Lo mejor, su conocimiento de Borges cuando trabajaba en una librería de Buenos Aires y su experiencia como lector del escritor ciego. «Algunos libros hay que saborearlos, otros hay que tragárselos y uno pocos hay que masticarlos y digerirlos», sentenció Francis Bacon. Éste es de los primeros y, como los buenos vinos, merece beberse despacio, con tiempo y ganas, sin más objeto que el puro placer. La edición española tiene un papel suave que realza las numerosas ilustraciones que soportan el relato. Porque trama hay, pero no argumentación. La debilidad de esta deliciosa Historia de la lectura se revela cuando el autor esboza temas importantes (la relación entre la lectura y la construcción de la identidad moderna, la privatización del acto de leer, el desarrollo del antiintelectualismo) sin saber qué hacer con ellos.
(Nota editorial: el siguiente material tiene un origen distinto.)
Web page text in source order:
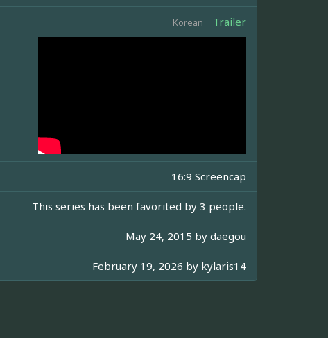
Korean Trailer
16:9 Screencap
This series has been favorited by 3 people.
May 24, 2015 by daegou
February 19, 2026 by kylaris14

Más lecturas hubiera tenido que hacer Manguel, alguna hipótesis y menos comentarios a las preciosas ilustraciones y citas que pueblan su sugerente libro. Lo peor es cuando se aparta del pasado y se asoma al presente, para comparar la memoria personal (hoy tan en desuso debido a la labor de pedagogos, psicólogos y preclaros políticos) con el almacenamiento de datos informáticos; o cuando hace un símil fácil entre los estudiantes de la escolástica y la toma mecánica de apuntes de los alumnos de hoy. No hay por qué dar píldoras a los lectores de este libro, que no parece dirigirse a lectores fáciles, a juzgar por su extensión. Las cabriolas cronológicas, los capítulos sin tema, las concesiones a la actualidad y otros pecados capitales de este libro son, empero, el precio de querer tener todo tipo de compradores.